EXERCISE DIRECTIONS: In the entries below, find the line with "Is Synology Surveillance Station" and the line with "attention, many of his"; reproduce those two lines and all lines between them exactly, without pictures.

Records excerpted from a collection
******************************

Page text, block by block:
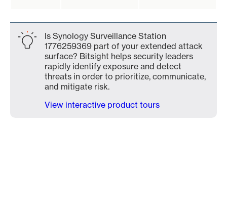
Is Synology Surveillance Station
1776259369 part of your extended attack
surface? Bitsight helps security leaders
rapidly identify exposure and detect
threats in order to prioritize, communicate,
and mitigate risk.
View interactive product tours
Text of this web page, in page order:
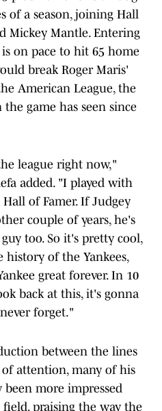
of a season, joining Hall
Mickey Mantle. Entering
on pace to hit 65 home
break Roger Maris'
American League, the
game has seen since
league right now,"
added. "I played with
of Famer. If Judgey
couple of years, he's
too. So it's pretty cool,
of the Yankees,
great forever. In 10
back at this, it's gonna
forget."
between the lines
attention, many of his
been more impressed
praising the way the
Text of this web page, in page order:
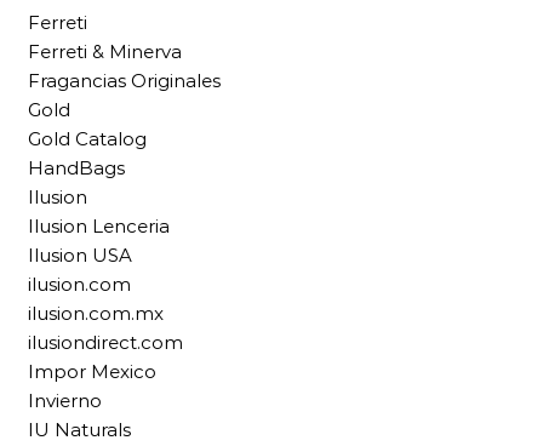
Ferreti
Ferreti & Minerva
Fragancias Originales
Gold
Gold Catalog
HandBags
Ilusion
Ilusion Lenceria
Ilusion USA
ilusion.com
ilusion.com.mx
ilusiondirect.com
Impor Mexico
Invierno
IU Naturals
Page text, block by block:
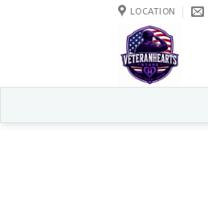
LOCATION
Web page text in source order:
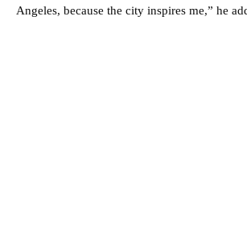
Angeles, because the city inspires me,” he
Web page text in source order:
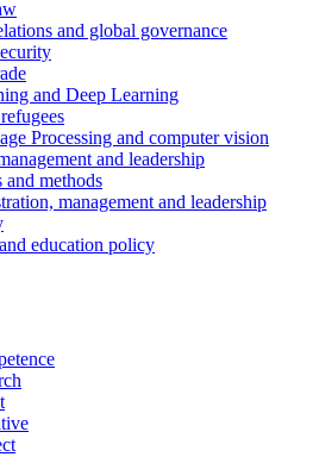
and global governance
and Deep Learning
Processing and computer vision
and leadership
methods
management and leadership
education policy
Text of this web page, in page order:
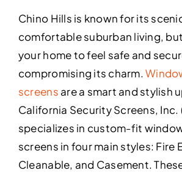
Chino Hills is known for its
comfortable suburban living,
your home to feel safe and
compromising its charm.
screens are a smart and stylish
California Security Screens, Inc.
specializes in custom-fit
screens in four main styles: Fire
Cleanable, and Casement.
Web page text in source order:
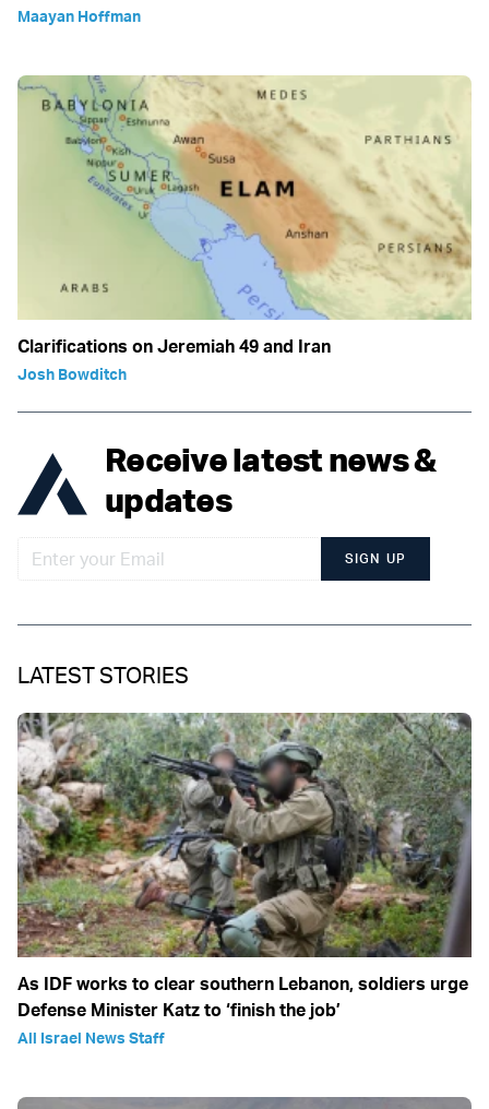
Maayan Hoffman
Clarifications on Jeremiah 49 and Iran
Josh Bowditch
Receive latest news &
updates
SIGN UP
LATEST STORIES
As IDF works to clear southern Lebanon, soldiers urge
Defense Minister Katz to ‘finish the job’
All Israel News Staff
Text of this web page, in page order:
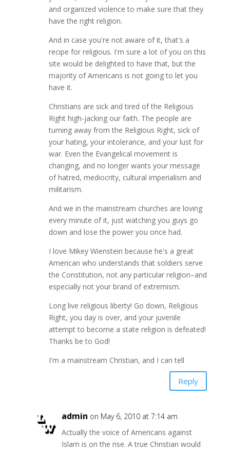
and organized violence to make sure that they
have the right religion.
And in case you're not aware of it, that's a
recipe for religious. I'm sure a lot of you on this
site would be delighted to have that, but the
majority of Americans is not going to let you
have it.
Christians are sick and tired of the Religious
Right high-jacking our faith. The people are
turning away from the Religious Right, sick of
your hating, your intolerance, and your lust for
war. Even the Evangelical movement is
changing, and no longer wants your message
of hatred, mediocrity, cultural imperialism and
militarism.
And we in the mainstream churches are loving
every minute of it, just watching you guys go
down and lose the power you once had.
I love Mikey Wienstein because he's a great
American who understands that soldiers serve
the Constitution, not any particular religion–and
especially not your brand of extremism.
Long live religious liberty! Go down, Religious
Right, you day is over, and your juvenile
attempt to become a state religion is defeated!
Thanks be to God!
I'm a mainstream Christian, and I can tell
Reply
admin on May 6, 2010 at 7:14 am
Actually the voice of Americans against
Islam is on the rise. A true Christian would
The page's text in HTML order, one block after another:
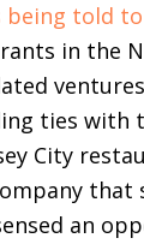
being told to
in the
ties with
City
an
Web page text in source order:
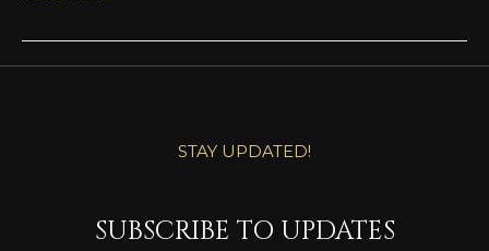
STAY UPDATED!
SUBSCRIBE TO UPDATES
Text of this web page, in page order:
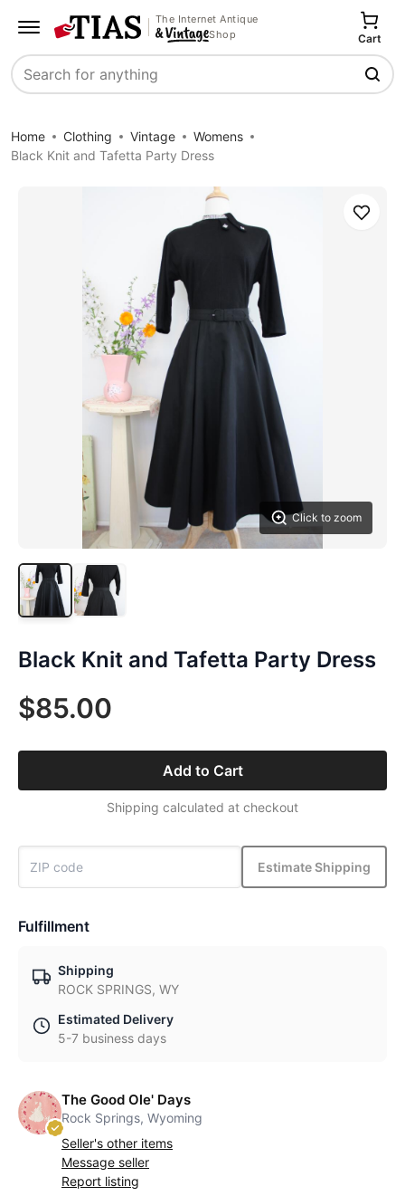
The Internet Antique
Shop
Search
Cart
Home Clothing Vintage
Womens
Black Knit and Tafetta Party Dress
Click to zoom
Save
Black Knit and Tafetta Party Dress
$85.00
Add to Cart
Shipping calculated at checkout
Estimate Shipping
Fulfillment
Shipping
ROCK SPRINGS, WY
Estimated Delivery
5-7 business days
The Good Ole' Days
Rock Springs, Wyoming
Seller's other items
Message seller
Report listing
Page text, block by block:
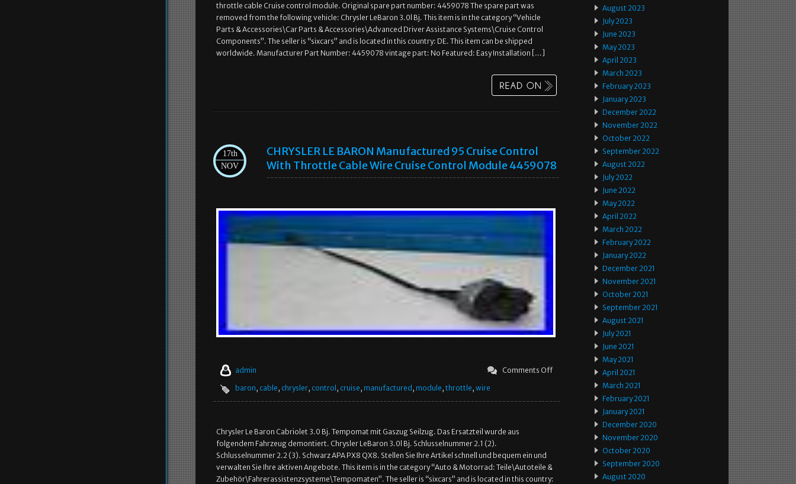
throttle cable Cruise control module. Original spare part number: 4459078 The spare part was
removed from the following vehicle: Chrysler LeBaron 3.0l Bj. This item is in the category “Vehicle
Parts & Accessories\Car Parts & Accessories\Advanced Driver Assistance Systems\Cruise Control
Components”. The seller is “sixcars” and is located in this country: DE. This item can be shipped
worldwide. Manufacturer Part Number: 4459078 vintage part: No Featured: Easy Installation […]
17th
NOV
CHRYSLER LE BARON Manufactured 95 Cruise Control
With Throttle Cable Wire Cruise Control Module 4459078
admin
Comments Off
baron, cable, chrysler, control , cruise, manufactured , module, throttle, wire
Chrysler Le Baron Cabriolet 3.0 Bj. Tempomat mit Gaszug Seilzug. Das Ersatzteil wurde aus
folgendem Fahrzeug demontiert. Chrysler LeBaron 3.0l Bj. Schlusselnummer 2.1 (2).
Schlusselnummer 2.2 (3). Schwarz APA PX8 QX8. Stellen Sie Ihre Artikel schnell und bequem ein und
verwalten Sie Ihre aktiven Angebote. This item is in the category “Auto & Motorrad: Teile\Autoteile &
Zubehör\Fahrerassistenzsysteme\Tempomaten”. The seller is “sixcars” and is located in this country:
August 2023
July 2023
June 2023
May 2023
April 2023
March 2023
February 2023
January 2023
December 2022
November 2022
October 2022
September 2022
August 2022
July 2022
June 2022
May 2022
April 2022
March 2022
February 2022
January 2022
December 2021
November 2021
October 2021
September 2021
August 2021
July 2021
June 2021
May 2021
April 2021
March 2021
February 2021
January 2021
December 2020
November 2020
October 2020
September 2020
August 2020
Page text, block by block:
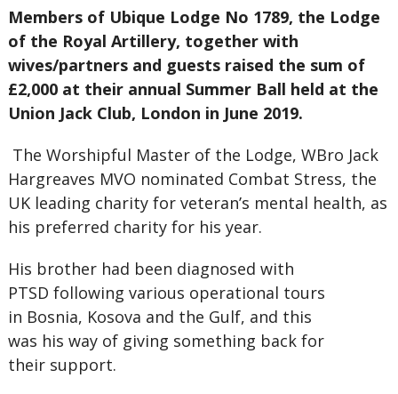
Members of Ubique Lodge No 1789, the Lodge
of the Royal Artillery, together with
wives/partners and guests raised the sum of
£2,000 at their annual Summer Ball held at the
Union Jack Club, London in June 2019.
The Worshipful Master of the Lodge, WBro Jack
Hargreaves MVO nominated Combat Stress, the
UK leading charity for veteran’s mental health, as
his preferred charity for his year.
His brother had been diagnosed with
PTSD following various operational tours
in Bosnia, Kosova and the Gulf, and this
was his way of giving something back for
their support.
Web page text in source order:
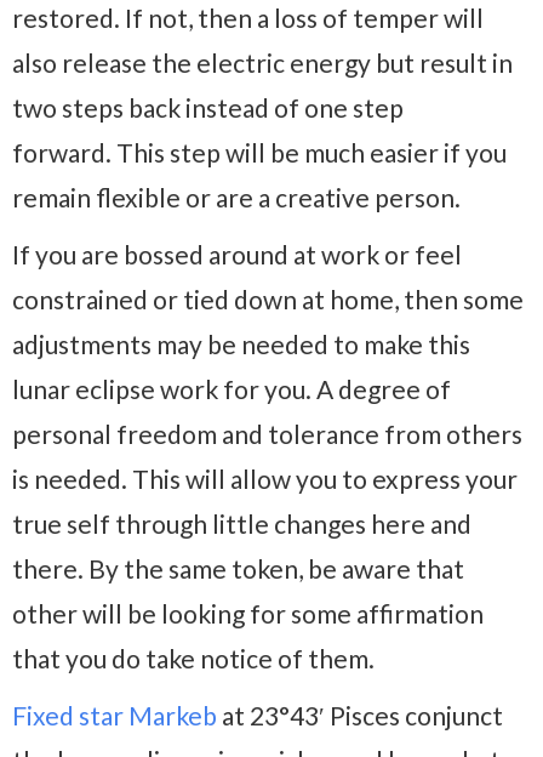
restored. If not, then a loss of temper will
also release the electric energy but result in
two steps back instead of one step
forward. This step will be much easier if you
remain flexible or are a creative person.
If you are bossed around at work or feel
constrained or tied down at home, then some
adjustments may be needed to make this
lunar eclipse work for you. A degree of
personal freedom and tolerance from others
is needed. This will allow you to express your
true self through little changes here and
there. By the same token, be aware that
other will be looking for some affirmation
that you do take notice of them.
Fixed star Markeb at 23°43′ Pisces conjunct
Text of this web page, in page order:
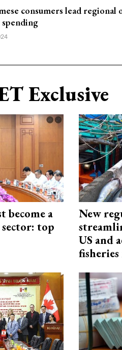
consumers lead
Exclusive
become a
top
New
US and
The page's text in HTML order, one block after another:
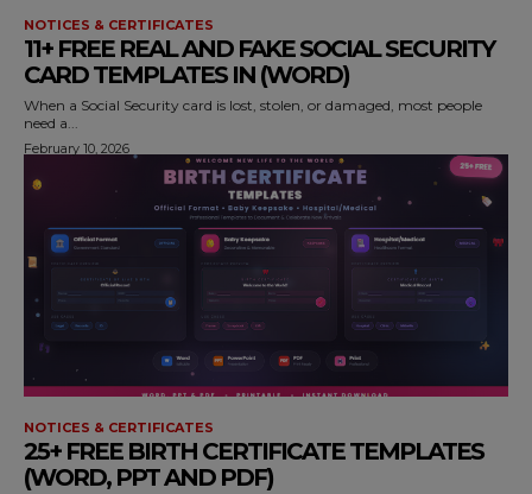
NOTICES & CERTIFICATES
11+ FREE REAL AND FAKE SOCIAL SECURITY
CARD TEMPLATES IN (WORD)
When a Social Security card is lost, stolen, or damaged, most people
need a...
February 10, 2026
NOTICES & CERTIFICATES
25+ FREE BIRTH CERTIFICATE TEMPLATES
(WORD, PPT AND PDF)
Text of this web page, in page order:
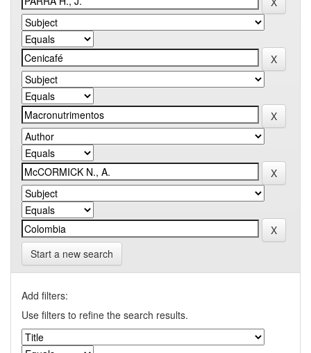
Start a new search
Add filters:
Use filters to refine the search results.
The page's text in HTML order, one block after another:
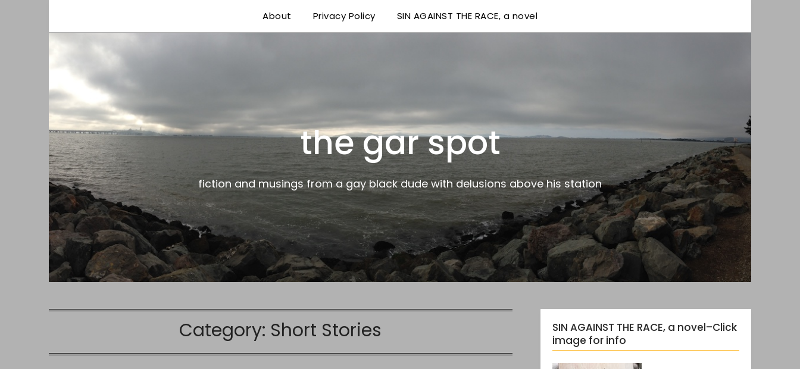
the gar spot
About Privacy Policy SIN AGAINST THE RACE, a novel
the gar spot
fiction and musings from a gay black dude with delusions above his station
Category: Short Stories
SIN AGAINST THE RACE, a novel–Click
image for info
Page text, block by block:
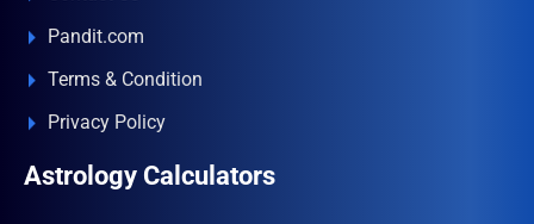
Pandit.com
Terms & Condition
Privacy Policy
Astrology Calculators
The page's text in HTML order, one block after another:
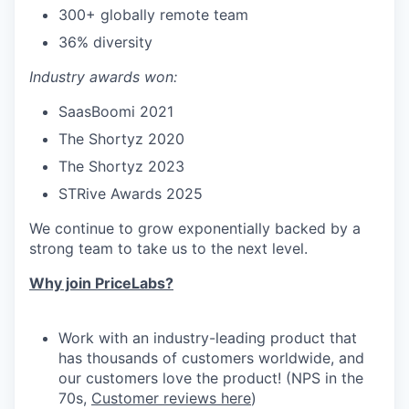
300+ globally remote team
36% diversity
Industry awards won:
SaasBoomi 2021
The Shortyz 2020
The Shortyz 2023
STRive Awards 2025
We continue to grow exponentially backed by a
strong team to take us to the next level.
Why join PriceLabs?
Work with an industry-leading product that
has thousands of customers worldwide, and
our customers love the product! (NPS in the
70s, Customer reviews here)
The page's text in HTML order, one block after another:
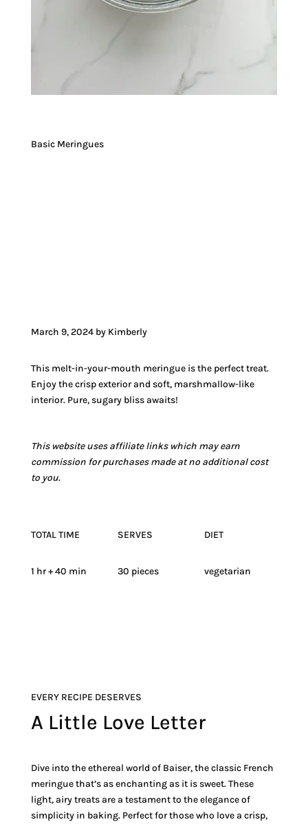
Basic Meringues
March 9, 2024 by Kimberly
This melt-in-your-mouth meringue is the perfect treat.
Enjoy the crisp exterior and soft, marshmallow-like
interior. Pure, sugary bliss awaits!
This website uses affiliate links which may earn
commission for purchases made at no additional cost
to you.
TOTAL TIME
1 hr + 40 min
SERVES
30 pieces
DIET
vegetarian
EVERY RECIPE DESERVES
A Little Love Letter
Dive into the ethereal world of Baiser, the classic French
meringue that’s as enchanting as it is sweet. These
light, airy treats are a testament to the elegance of
simplicity in baking. Perfect for those who love a crisp,
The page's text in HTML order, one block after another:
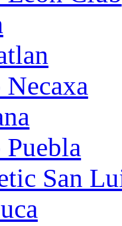
San
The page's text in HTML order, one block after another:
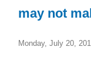
may not
Monday, July 20,
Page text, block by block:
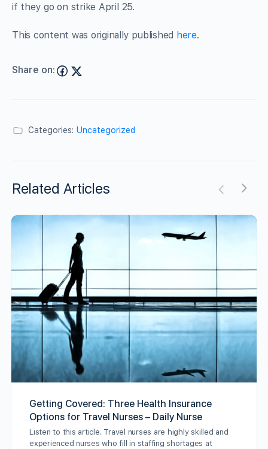
if they go on strike April 25.
This content was originally published here.
Share on:
Categories: Uncategorized
Related Articles
Getting Covered: Three Health Insurance
Options for Travel Nurses – Daily Nurse
Listen to this article. Travel nurses are highly skilled and
experienced nurses who fill in staffing shortages at

******************************

EXERCISE SOLUTION:
Is Synology Surveillance Station
1776259369 part of your extended attack
surface? Bitsight helps security leaders
rapidly identify exposure and detect
threats in order to prioritize, communicate,
and mitigate risk.
View interactive product tours
Text of this web page, in page order:
of a season, joining Hall
Mickey Mantle. Entering
on pace to hit 65 home
break Roger Maris'
American League, the
game has seen since
league right now,"
added. "I played with
of Famer. If Judgey
couple of years, he's
too. So it's pretty cool,
of the Yankees,
great forever. In 10
back at this, it's gonna
forget."
between the lines
attention, many of his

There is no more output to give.